This morning while in the shower I caught myself falling into old habits of treating my body a little too harshly.
I’ve been through a lot of transition and grief in the past year. On April 21, 2021 my beloved husband of 31 years died suddenly of a heart attack, just 2 days before we were supposed to move. I’ll definitely share more about this in an upcoming blog post, but for now let’s talk about depression in general, and thinning hair and grief in specific.
Over the past year I’ve been gradually working my way back to a new sense of normal with the help of a whole team of amazing people who I love and adore.
The first 8 months without Angel were filled with depression. For me my sadness showed up in complete exhaustion. I was so sad that many times I couldn’t get my head up off the pillow. I have been down the road of depression and grief before.
Like so many people, my life has been touched by depression and worry. But because I’ve always used food to self-medicate, I never really noticed I struggled with sadness and anxiety until 2017.
Worrying About Everything and Everyone
The straw that broke the camel’s back, came for me, soon after both my daughter and son moved out of the house, when my precious, 14 year old Cat Owie (pictured left) was diagnosed with kidney failure. No wonder he was all of a sudden having accidents everywhere.
The stress of it all was making me feel more than a little disconnected from my husband, Angel. It seemed like we were squabbling all the time because I had become so unnaturally overprotective of Owie, never wanting to leave his side, always worrying about him.
In the winter of 2005 Owie came to us as a stray cat. After trying to find his owners, I realized he had probably been abandoned. When I saw that he had no claws, I knew I had to adopt and protect him.
Welcoming Owie into our home opened up all my old wounds around being raised in a violent and abusive household. Owie was very skittish when he first came into our home and he was anxious and fearful around my husband son. I told myself the story that Owie had probably been abused by a man. Over the next 8 years I became passionately involved in cat rescue. My family and I helped feed and care for 7 generations of feral cats/kittens. I had some very deep feelings around my love for Owie and all the strays.
As my time with Owie was drawing to a close, facing the prospect of losing him to death combined with the reality of being an emptynester and aging felt overwhelming. I felt a little bit like I was losing my mind.
Isolating Myself to Feel Safe
Something had rattled inside of me that shook me to my core. All of a sudden I felt as vulnerable as I did when I was a kid. I lost all sense of confidence and I stopped feeling safe and secure.
I developed a fear of being alone. I became consumed with fearful thoughts, from ISIS to clowns to killers. Certain that something horrible was about to happen to me, I retreated into the shadows. I’ve never been very comfortable with sharing my personal struggles with my friends or my family, so I have a tendency to isolate myself and push away people who I love.
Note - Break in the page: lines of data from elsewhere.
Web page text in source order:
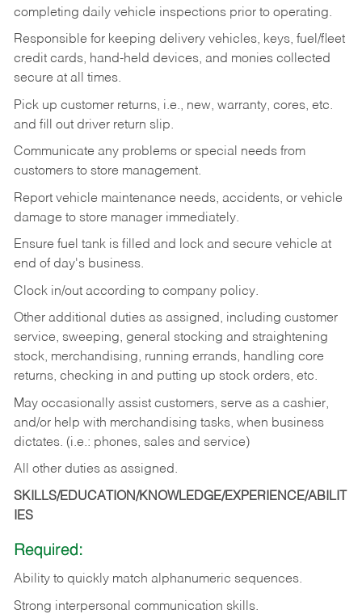
completing daily vehicle inspections prior to operating.
Responsible for keeping delivery vehicles, keys, fuel/fleet
credit cards, hand-held devices, and monies collected
secure at all times.
Pick up customer returns, i.e., new, warranty, cores, etc.
and fill out driver return slip.
Communicate any problems or special needs from
customers to store management.
Report vehicle maintenance needs, accidents, or vehicle
damage to store manager immediately.
Ensure fuel tank is filled and lock and secure vehicle at
end of day's business.
Clock in/out according to company policy.
Other additional duties as assigned, including customer
service, sweeping, general stocking and straightening
stock, merchandising, running errands, handling core
returns, checking in and putting up stock orders, etc.
May occasionally assist customers, serve as a cashier,
and/or help with merchandising tasks, when business
dictates. (i.e.: phones, sales and service)
All other duties as assigned.
SKILLS/EDUCATION/KNOWLEDGE/EXPERIENCE/ABILIT
IES
Required:
Ability to quickly match alphanumeric sequences.
Strong interpersonal communication skills.

Re-gaining Weight and Now Losing Hair too— What!!!
On January 31, 2017 my beloved cat, Owie had passed away. By that time, I had created such a deep rift between myself, and my family, that I was convinced nobody loved me. With Owie gone and my precious daughter, Cara so far away, it felt to me like my grief was endless. Because I had isolated myself to such an extreme degree, I felt completely alone.
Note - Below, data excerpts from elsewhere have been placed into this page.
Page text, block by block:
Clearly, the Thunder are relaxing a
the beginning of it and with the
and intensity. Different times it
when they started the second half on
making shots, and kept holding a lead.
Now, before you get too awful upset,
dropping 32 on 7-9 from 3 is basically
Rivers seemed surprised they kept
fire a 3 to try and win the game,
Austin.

In the throes of my suffering, I sunk into a deep depression and stuffed myself with ice cream, regaining about 35 pounds that I had worked so hard to lose 2 years’ prior. One day while looking in the mirror, I noticed that my hair was also thinning. For me, that change marked the beginning of the end of my depression and feelings of helplessness.
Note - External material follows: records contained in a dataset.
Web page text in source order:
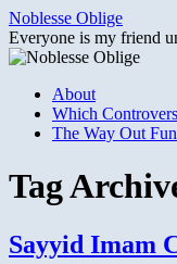
Skip
to
content
Noblesse Oblige
Everyone is my friend
About
Which
The Way Out
Tag
Sayyid Imam
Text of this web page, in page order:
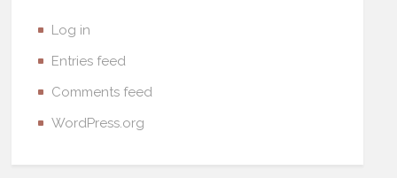
Log in
Entries feed
Comments feed
WordPress.org
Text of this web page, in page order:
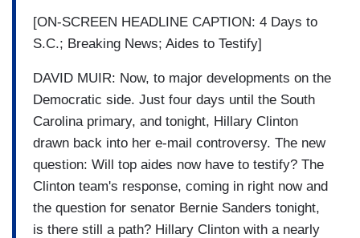
[ON-SCREEN HEADLINE CAPTION: 4 Days to
S.C.; Breaking News; Aides to Testify]
DAVID MUIR: Now, to major developments on the
Democratic side. Just four days until the South
Carolina primary, and tonight, Hillary Clinton
drawn back into her e-mail controversy. The new
question: Will top aides now have to testify? The
Clinton team's response, coming in right now and
the question for senator Bernie Sanders tonight,
is there still a path? Hillary Clinton with a nearly

Sharing My Thinning Hair Experience with Prevention.com
Several months later, I was approached by Joni Sweet, an author who was writing an article on hair loss for Prevention.com
Joni asked me to share my story with my own hair loss so that she could include it in her article, clickable below, entitled,
Below is an excerpt of what I shared with Joni talking about the grief I was experiencing after Owie passed away:
“In the emotional state I was in, it was causing my hair to get thinner. I was finding my hair in the drain, on my clothes, my desk, my bed, my car. It seemed to be everywhere.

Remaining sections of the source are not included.